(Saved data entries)
################
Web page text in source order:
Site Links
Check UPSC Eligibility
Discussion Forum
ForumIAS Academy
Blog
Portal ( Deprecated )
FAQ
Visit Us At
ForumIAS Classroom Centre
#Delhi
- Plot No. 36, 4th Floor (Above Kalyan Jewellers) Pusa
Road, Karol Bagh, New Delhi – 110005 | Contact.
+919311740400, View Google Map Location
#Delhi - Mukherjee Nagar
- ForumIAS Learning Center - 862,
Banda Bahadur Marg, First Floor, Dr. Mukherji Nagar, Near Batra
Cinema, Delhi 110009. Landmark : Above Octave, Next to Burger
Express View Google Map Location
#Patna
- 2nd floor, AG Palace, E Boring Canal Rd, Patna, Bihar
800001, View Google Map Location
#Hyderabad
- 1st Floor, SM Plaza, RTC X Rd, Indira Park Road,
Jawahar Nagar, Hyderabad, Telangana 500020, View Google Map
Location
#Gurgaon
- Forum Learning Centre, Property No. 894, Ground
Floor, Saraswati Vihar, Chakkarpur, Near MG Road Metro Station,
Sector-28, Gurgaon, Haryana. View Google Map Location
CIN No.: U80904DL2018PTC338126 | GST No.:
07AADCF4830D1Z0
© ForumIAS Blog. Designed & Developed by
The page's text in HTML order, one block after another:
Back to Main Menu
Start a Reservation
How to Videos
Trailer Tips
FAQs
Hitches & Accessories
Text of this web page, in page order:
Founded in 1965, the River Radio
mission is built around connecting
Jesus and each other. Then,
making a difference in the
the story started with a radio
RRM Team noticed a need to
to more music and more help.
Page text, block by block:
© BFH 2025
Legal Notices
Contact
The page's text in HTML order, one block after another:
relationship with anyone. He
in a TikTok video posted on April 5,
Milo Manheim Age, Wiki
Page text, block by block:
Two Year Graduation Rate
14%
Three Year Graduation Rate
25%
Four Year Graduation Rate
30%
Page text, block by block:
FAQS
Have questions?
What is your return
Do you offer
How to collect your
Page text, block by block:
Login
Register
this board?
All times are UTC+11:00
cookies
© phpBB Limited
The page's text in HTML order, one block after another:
################
__Aim of the exercise__
Once more, write out the records above, exactly as they stand.

__Task solution__
Web page text in source order:
Site Links
Check UPSC Eligibility
Discussion Forum
ForumIAS Academy
Blog
Portal ( Deprecated )
FAQ
Visit Us At
ForumIAS Classroom Centre
#Delhi
- Plot No. 36, 4th Floor (Above Kalyan Jewellers) Pusa
Road, Karol Bagh, New Delhi – 110005 | Contact.
+919311740400, View Google Map Location
#Delhi - Mukherjee Nagar
- ForumIAS Learning Center - 862,
Banda Bahadur Marg, First Floor, Dr. Mukherji Nagar, Near Batra
Cinema, Delhi 110009. Landmark : Above Octave, Next to Burger
Express View Google Map Location
#Patna
- 2nd floor, AG Palace, E Boring Canal Rd, Patna, Bihar
800001, View Google Map Location
#Hyderabad
- 1st Floor, SM Plaza, RTC X Rd, Indira Park Road,
Jawahar Nagar, Hyderabad, Telangana 500020, View Google Map
Location
#Gurgaon
- Forum Learning Centre, Property No. 894, Ground
Floor, Saraswati Vihar, Chakkarpur, Near MG Road Metro Station,
Sector-28, Gurgaon, Haryana. View Google Map Location
CIN No.: U80904DL2018PTC338126 | GST No.:
07AADCF4830D1Z0
© ForumIAS Blog. Designed & Developed by
The page's text in HTML order, one block after another:
Back to Main Menu
Start a Reservation
How to Videos
Trailer Tips
FAQs
Hitches & Accessories
Text of this web page, in page order:
Founded in 1965, the River Radio
mission is built around connecting
Jesus and each other. Then,
making a difference in the
the story started with a radio
RRM Team noticed a need to
to more music and more help.
Page text, block by block:
© BFH 2025
Legal Notices
Contact
The page's text in HTML order, one block after another:
relationship with anyone. He
in a TikTok video posted on April 5,
Milo Manheim Age, Wiki
Page text, block by block:
Two Year Graduation Rate
14%
Three Year Graduation Rate
25%
Four Year Graduation Rate
30%
Page text, block by block:
FAQS
Have questions?
What is your return
Do you offer
How to collect your
Page text, block by block:
Login
Register
this board?
All times are UTC+11:00
cookies
© phpBB Limited
The page's text in HTML order, one block after another:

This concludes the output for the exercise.